## WHAT NEEDS TO BE DONE
Filter the data below, keeping only lines that contain "Europe".

## DATASET CONTENT
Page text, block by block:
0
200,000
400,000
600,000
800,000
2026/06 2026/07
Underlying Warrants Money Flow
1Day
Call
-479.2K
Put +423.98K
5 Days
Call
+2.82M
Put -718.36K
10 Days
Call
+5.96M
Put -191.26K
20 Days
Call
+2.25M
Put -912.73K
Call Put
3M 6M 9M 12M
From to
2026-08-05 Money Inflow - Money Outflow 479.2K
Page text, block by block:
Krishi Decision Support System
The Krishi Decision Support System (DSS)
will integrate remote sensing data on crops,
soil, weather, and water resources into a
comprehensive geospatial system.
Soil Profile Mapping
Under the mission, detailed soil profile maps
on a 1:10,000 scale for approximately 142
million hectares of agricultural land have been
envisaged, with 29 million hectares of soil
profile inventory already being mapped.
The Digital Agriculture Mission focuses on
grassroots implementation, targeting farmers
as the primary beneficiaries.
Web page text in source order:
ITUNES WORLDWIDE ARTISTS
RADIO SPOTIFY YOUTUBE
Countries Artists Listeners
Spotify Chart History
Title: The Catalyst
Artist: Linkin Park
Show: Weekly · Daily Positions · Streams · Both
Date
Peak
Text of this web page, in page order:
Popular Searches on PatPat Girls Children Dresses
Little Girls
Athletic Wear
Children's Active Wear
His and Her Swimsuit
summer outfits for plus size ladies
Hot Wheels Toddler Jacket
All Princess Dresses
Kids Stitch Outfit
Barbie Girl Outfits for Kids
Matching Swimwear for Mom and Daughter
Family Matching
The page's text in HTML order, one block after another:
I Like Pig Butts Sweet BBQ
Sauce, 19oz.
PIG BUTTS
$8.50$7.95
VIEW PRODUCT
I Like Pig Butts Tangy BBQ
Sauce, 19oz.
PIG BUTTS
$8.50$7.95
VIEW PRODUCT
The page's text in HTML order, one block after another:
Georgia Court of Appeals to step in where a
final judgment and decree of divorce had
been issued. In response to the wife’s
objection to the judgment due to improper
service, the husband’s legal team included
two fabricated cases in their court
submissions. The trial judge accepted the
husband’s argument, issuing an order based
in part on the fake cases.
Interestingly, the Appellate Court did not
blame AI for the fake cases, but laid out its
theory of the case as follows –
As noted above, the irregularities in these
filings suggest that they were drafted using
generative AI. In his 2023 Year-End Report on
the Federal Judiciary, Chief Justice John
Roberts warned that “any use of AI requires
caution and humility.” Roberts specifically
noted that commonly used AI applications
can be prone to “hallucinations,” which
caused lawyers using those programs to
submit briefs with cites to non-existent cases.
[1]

---

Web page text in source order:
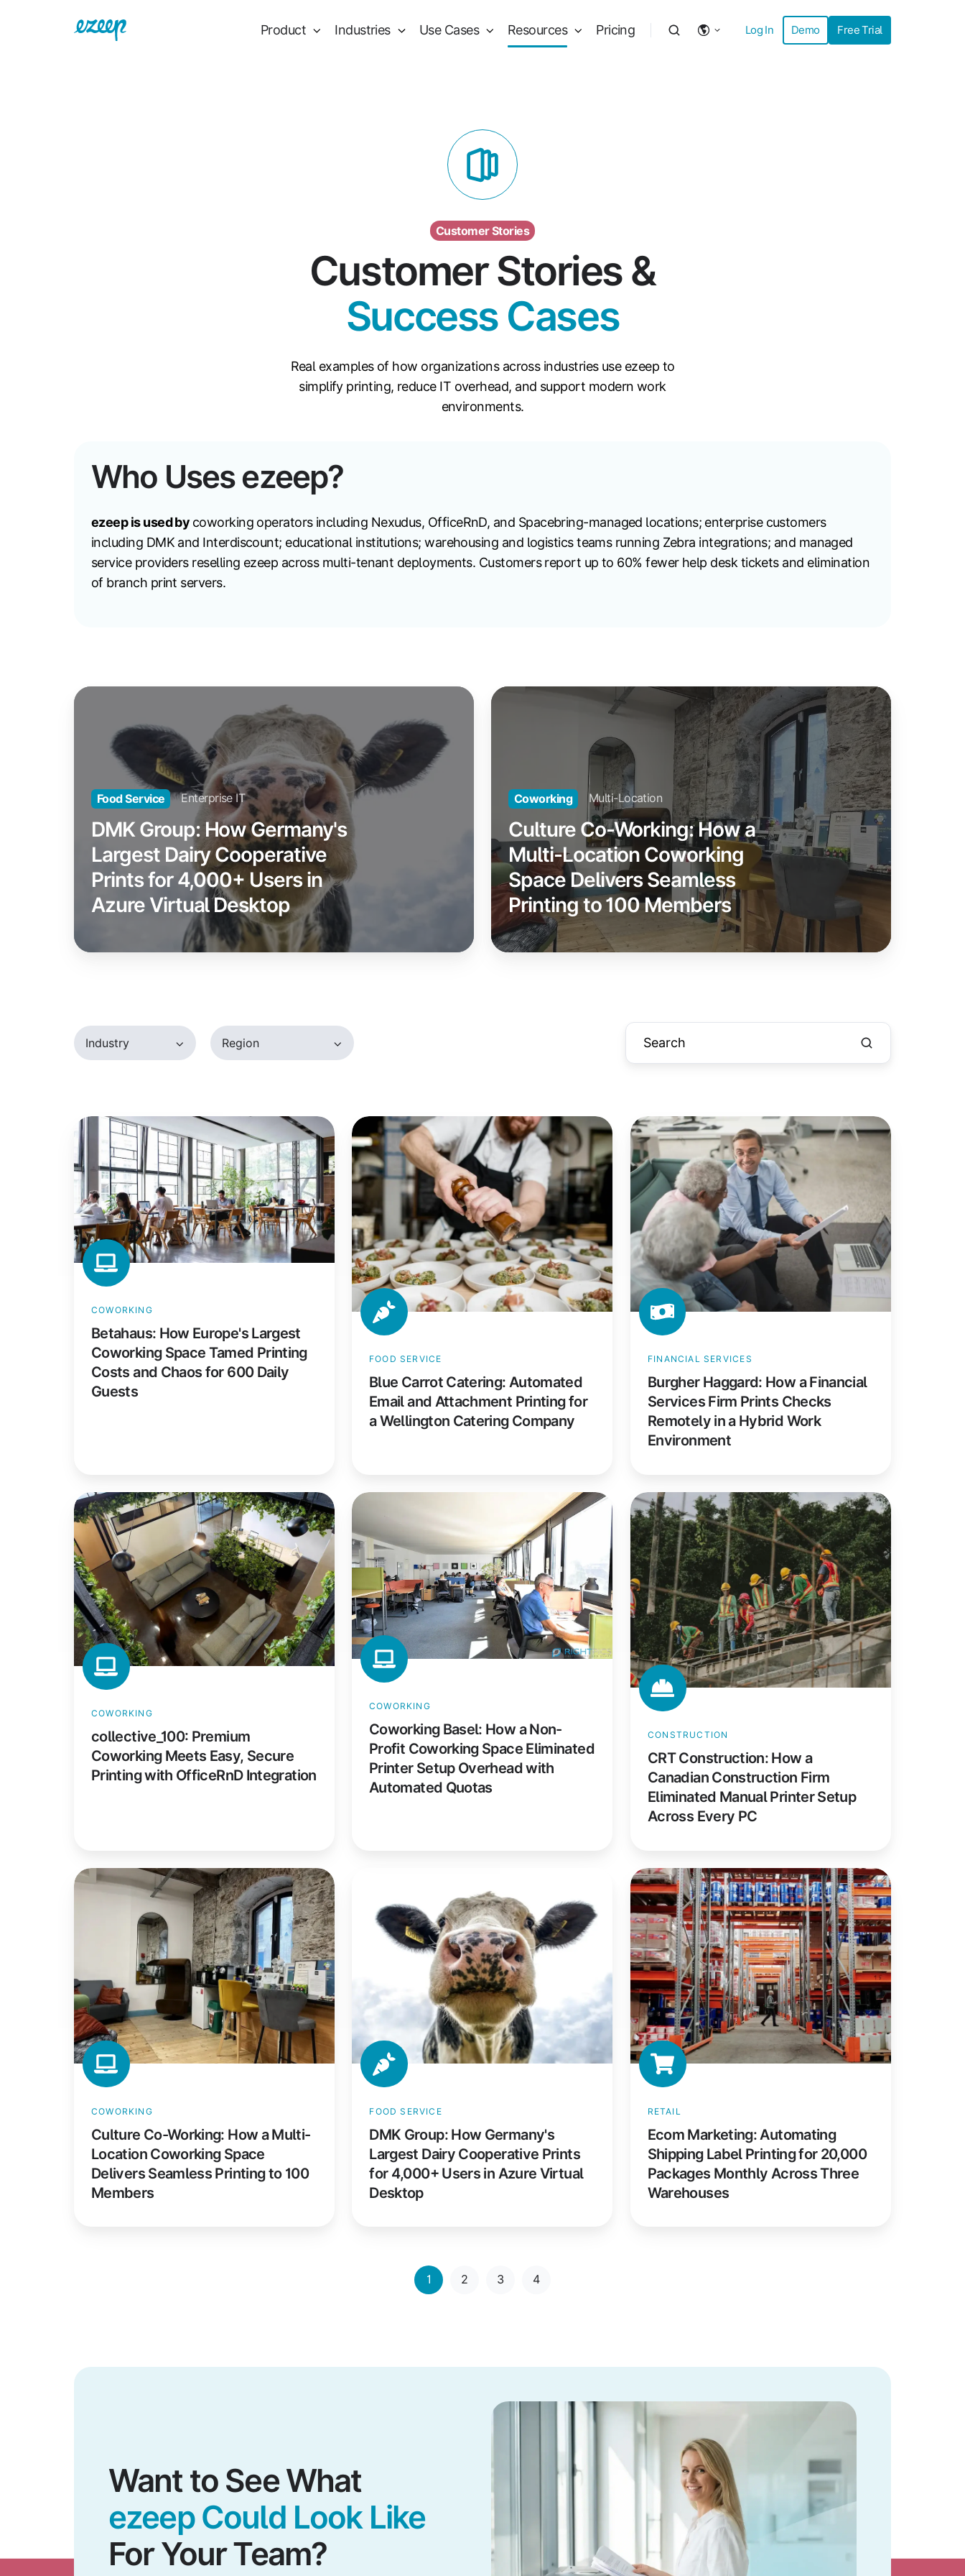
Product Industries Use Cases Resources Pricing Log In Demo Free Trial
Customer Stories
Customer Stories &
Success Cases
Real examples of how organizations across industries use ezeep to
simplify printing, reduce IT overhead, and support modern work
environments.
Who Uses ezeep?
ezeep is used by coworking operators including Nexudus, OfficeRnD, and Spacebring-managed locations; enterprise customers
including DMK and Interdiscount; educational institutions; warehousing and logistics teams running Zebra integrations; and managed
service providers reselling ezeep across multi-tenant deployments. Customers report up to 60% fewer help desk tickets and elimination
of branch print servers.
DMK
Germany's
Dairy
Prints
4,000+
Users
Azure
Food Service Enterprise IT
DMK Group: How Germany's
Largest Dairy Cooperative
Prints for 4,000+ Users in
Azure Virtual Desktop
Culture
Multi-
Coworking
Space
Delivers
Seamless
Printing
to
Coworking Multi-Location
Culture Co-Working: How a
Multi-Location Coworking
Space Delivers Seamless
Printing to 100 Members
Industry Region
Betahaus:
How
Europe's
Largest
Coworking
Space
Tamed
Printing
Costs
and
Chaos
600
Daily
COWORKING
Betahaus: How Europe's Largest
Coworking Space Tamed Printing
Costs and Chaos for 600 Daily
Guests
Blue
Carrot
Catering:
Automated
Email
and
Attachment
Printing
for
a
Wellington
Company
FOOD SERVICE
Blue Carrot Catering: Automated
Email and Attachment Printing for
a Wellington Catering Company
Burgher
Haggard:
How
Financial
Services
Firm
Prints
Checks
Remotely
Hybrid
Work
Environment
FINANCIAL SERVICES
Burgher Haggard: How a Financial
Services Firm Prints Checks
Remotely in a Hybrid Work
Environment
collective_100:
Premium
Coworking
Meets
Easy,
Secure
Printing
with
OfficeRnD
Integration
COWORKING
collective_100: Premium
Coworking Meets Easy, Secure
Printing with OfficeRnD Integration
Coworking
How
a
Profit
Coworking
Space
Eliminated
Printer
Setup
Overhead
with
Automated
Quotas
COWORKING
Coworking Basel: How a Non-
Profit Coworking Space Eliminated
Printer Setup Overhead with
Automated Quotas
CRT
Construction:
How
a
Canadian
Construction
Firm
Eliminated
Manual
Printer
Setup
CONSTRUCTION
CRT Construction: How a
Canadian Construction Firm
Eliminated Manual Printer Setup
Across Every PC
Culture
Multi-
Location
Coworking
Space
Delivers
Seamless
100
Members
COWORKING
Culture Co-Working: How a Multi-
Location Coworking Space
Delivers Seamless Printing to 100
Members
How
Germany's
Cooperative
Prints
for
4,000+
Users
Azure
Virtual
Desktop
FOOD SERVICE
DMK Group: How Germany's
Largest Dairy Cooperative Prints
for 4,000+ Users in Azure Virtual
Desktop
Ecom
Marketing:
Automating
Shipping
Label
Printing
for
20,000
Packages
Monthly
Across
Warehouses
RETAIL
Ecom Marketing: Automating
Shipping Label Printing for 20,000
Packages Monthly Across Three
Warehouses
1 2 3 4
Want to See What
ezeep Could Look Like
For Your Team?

...

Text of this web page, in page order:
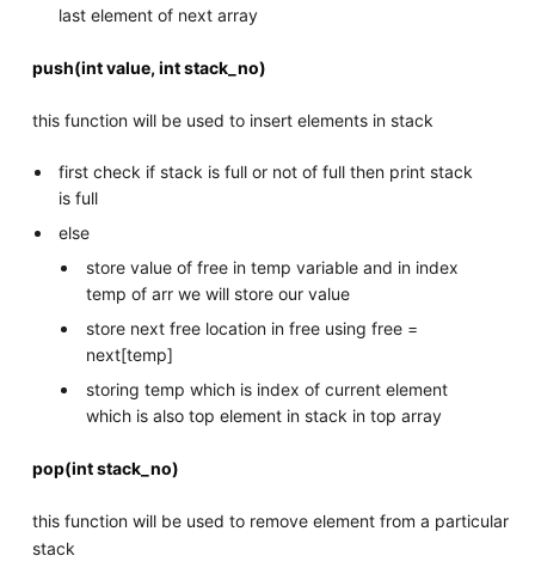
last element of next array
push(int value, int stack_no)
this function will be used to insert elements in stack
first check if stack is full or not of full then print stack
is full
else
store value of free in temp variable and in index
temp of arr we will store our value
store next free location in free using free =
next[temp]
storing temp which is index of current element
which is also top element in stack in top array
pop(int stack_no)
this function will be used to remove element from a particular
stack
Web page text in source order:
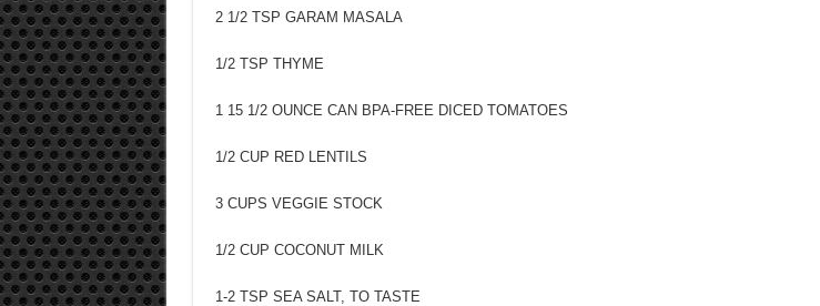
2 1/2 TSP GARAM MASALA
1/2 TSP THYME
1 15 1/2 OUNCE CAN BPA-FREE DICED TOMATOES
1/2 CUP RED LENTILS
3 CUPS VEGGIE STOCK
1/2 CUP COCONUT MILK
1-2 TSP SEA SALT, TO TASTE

## OUTPUT
Europe's
Betahaus: How Europe's Largest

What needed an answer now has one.